Task prompt: From the records below, transcribe exactly the lines that begin at the line with "Web page text" and end at the line with "The page's text", both included.

------------------------------------------------

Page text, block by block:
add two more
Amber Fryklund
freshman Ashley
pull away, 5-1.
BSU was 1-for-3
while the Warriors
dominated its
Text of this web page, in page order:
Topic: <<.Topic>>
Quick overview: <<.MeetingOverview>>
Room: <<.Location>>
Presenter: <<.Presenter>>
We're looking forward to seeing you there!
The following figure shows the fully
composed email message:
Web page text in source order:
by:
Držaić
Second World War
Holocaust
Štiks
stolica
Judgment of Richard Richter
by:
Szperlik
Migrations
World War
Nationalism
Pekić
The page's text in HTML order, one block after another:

------------------------------------------------

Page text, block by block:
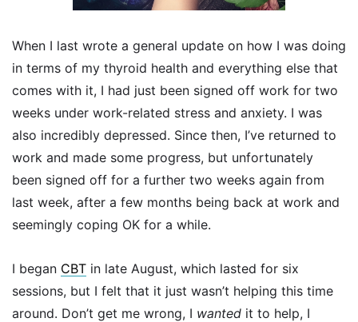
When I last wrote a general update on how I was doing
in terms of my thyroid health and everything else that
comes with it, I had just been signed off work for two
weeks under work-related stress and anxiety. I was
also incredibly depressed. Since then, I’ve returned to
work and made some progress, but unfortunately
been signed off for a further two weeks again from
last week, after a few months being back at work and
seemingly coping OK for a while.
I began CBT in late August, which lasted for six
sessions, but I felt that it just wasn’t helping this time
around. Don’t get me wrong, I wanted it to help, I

------------------------------------------------

Finished task:
Web page text in source order:
by:
Držaić
Second World War
Holocaust
Štiks
stolica
Judgment of Richard Richter
by:
Szperlik
Migrations
World War
Nationalism
Pekić
The page's text in HTML order, one block after another:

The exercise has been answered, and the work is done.